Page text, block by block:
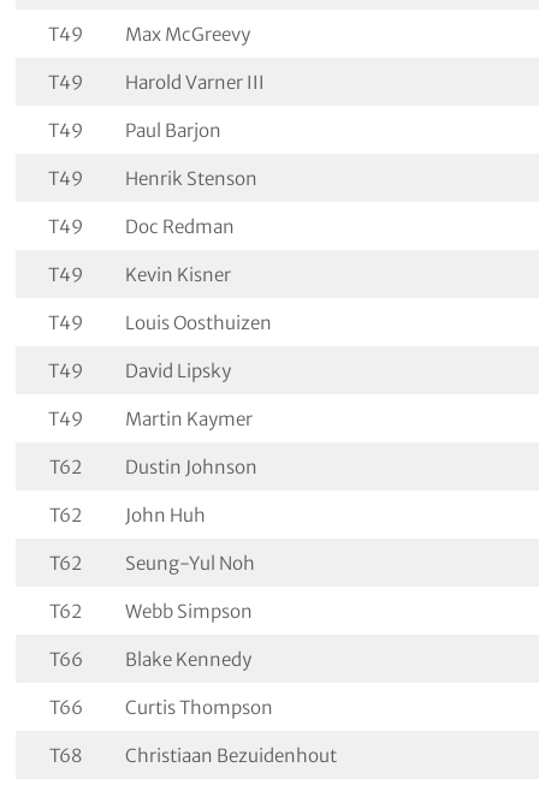
T49 Max McGreevy
T49 Harold Varner III
T49 Paul Barjon
T49 Henrik Stenson
T49 Doc Redman
T49 Kevin Kisner
T49 Louis Oosthuizen
T49 David Lipsky
T49 Martin Kaymer
T62 Dustin Johnson
T62 John Huh
T62 Seung-Yul Noh
T62 Webb Simpson
T66 Blake Kennedy
T66 Curtis Thompson
T68 Christiaan Bezuidenhout
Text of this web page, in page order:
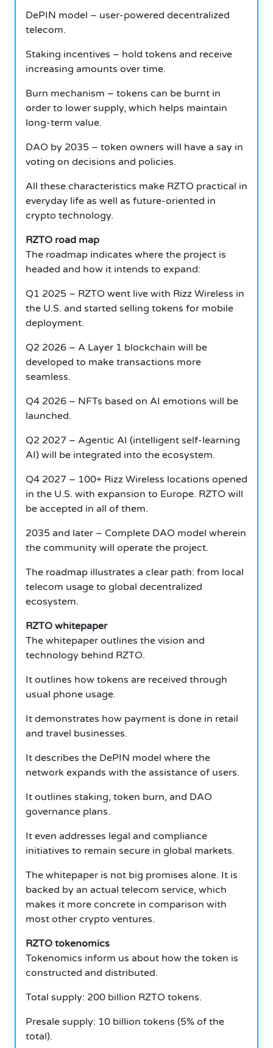
DePIN model – user-powered decentralized
telecom.
Staking incentives – hold tokens and receive
increasing amounts over time.
Burn mechanism – tokens can be burnt in
order to lower supply, which helps maintain
long-term value.
DAO by 2035 – token owners will have a say in
voting on decisions and policies.
All these characteristics make RZTO practical in
everyday life as well as future-oriented in
crypto technology.
RZTO road map
The roadmap indicates where the project is
headed and how it intends to expand:
Q1 2025 – RZTO went live with Rizz Wireless in
the U.S. and started selling tokens for mobile
deployment.
Q2 2026 – A Layer 1 blockchain will be
developed to make transactions more
seamless.
Q4 2026 – NFTs based on AI emotions will be
launched.
Q2 2027 – Agentic AI (intelligent self-learning
AI) will be integrated into the ecosystem.
Q4 2027 – 100+ Rizz Wireless locations opened
in the U.S. with expansion to Europe. RZTO will
be accepted in all of them.
2035 and later – Complete DAO model wherein
the community will operate the project.
The roadmap illustrates a clear path: from local
telecom usage to global decentralized
ecosystem.
RZTO whitepaper
The whitepaper outlines the vision and
technology behind RZTO.
It outlines how tokens are received through
usual phone usage.
It demonstrates how payment is done in retail
and travel businesses.
It describes the DePIN model where the
network expands with the assistance of users.
It outlines staking, token burn, and DAO
governance plans.
It even addresses legal and compliance
initiatives to remain secure in global markets.
The whitepaper is not big promises alone. It is
backed by an actual telecom service, which
makes it more concrete in comparison with
most other crypto ventures.
RZTO tokenomics
Tokenomics inform us about how the token is
constructed and distributed.
Total supply: 200 billion RZTO tokens.
Presale supply: 10 billion tokens (5% of the
total).
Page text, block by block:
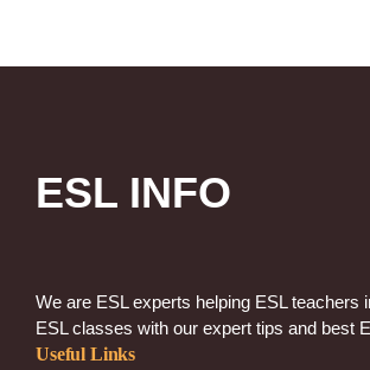
ESL INFO
We are ESL experts helping ESL teachers
ESL classes with our expert tips and best
Useful Links
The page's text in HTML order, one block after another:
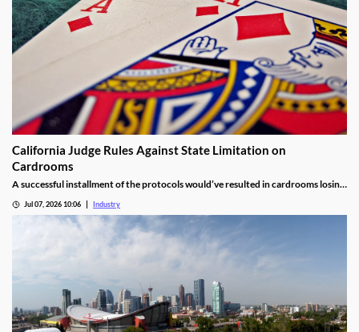
California Judge Rules Against State Limitation on
Cardrooms
A successful installment of the protocols would’ve resulted in cardrooms losing
Jul 07, 2026 10:06 Industry
-.-.-
• Your assignment: Every line containing the word "Rizz" must be copied from the material above.

• Written solution:
Q1 2025 – RZTO went live with Rizz Wireless in
Q4 2027 – 100+ Rizz Wireless locations opened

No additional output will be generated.